By now you've probably seen the oh so promising Apple iPhone. Woah, does that thing look neat!

I'm attached to my Treo, but I think I found my upgrade. I might even switch to Cingular for it, at least if they get an unlimited data plan that's not vastly super-duper overpriced. Heck, with the beautiful "visual voicemail" feature I might switch to Cingular anyway.

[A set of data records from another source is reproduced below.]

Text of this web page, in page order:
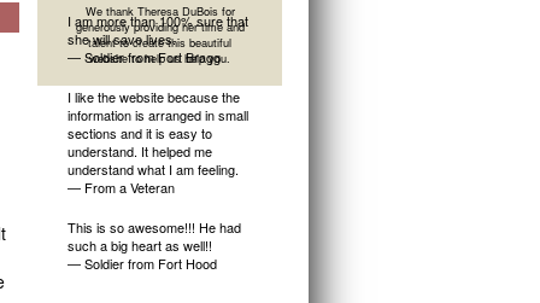
I am more than 100% sure that
she will save lives.
— Soldier from Fort Bragg
I like the website because the
information is arranged in small
sections and it is easy to
understand. It helped me
understand what I am feeling.
— From a Veteran
This is so awesome!!! He had
such a big heart as well!!
— Soldier from Fort Hood
We thank Theresa DuBois for
generously providing her time and
talent to create this beautiful
website to help us help you.
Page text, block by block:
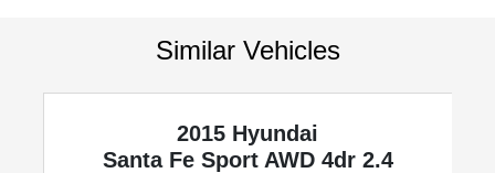
Similar Vehicles
2015 Hyundai
Santa Fe Sport AWD 4dr 2.4
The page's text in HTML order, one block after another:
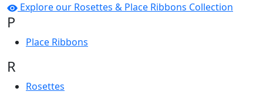
Explore our Rosettes & Place Ribbons Collection
P
Place Ribbons
R
Rosettes
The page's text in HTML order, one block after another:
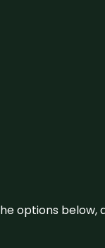
options below,
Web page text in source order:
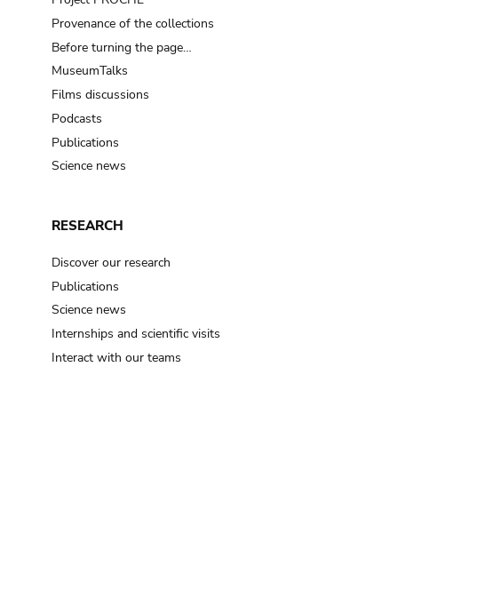
Provenance of the collections
Before turning the page…
MuseumTalks
Films discussions
Podcasts
Publications
Science news
RESEARCH
Discover our research
Publications
Science news
Internships and scientific visits
Interact with our teams
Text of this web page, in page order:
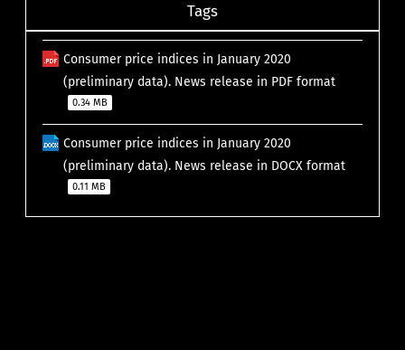
Tags
Consumer price indices in January 2020
(preliminary data). News release in PDF format
0.34 MB
Consumer price indices in January 2020
(preliminary data). News release in DOCX format
0.11 MB
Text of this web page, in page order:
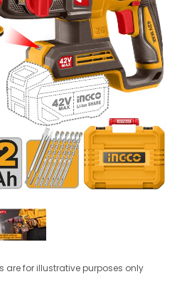
are for illustrative purposes only
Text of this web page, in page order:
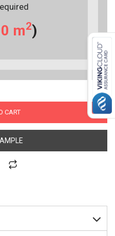
m2)
CART
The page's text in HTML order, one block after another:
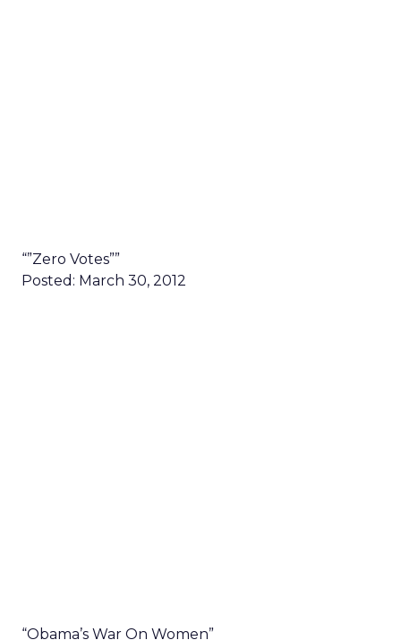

One thing that I'll occasionally will be missing is, of course, an ssh client which brings me to the big question: Will Apple provide an SDK and let us install our own programs on the phone?

From what I understand about the phone industry, that might be the kind of thing that makes the phone company go bonkers, but on the other hand Apple is the kind of company that can make them think differently (haha).

The hardware looks like it's completely blow anything else away, so if they make the platform open it should be an amazing success.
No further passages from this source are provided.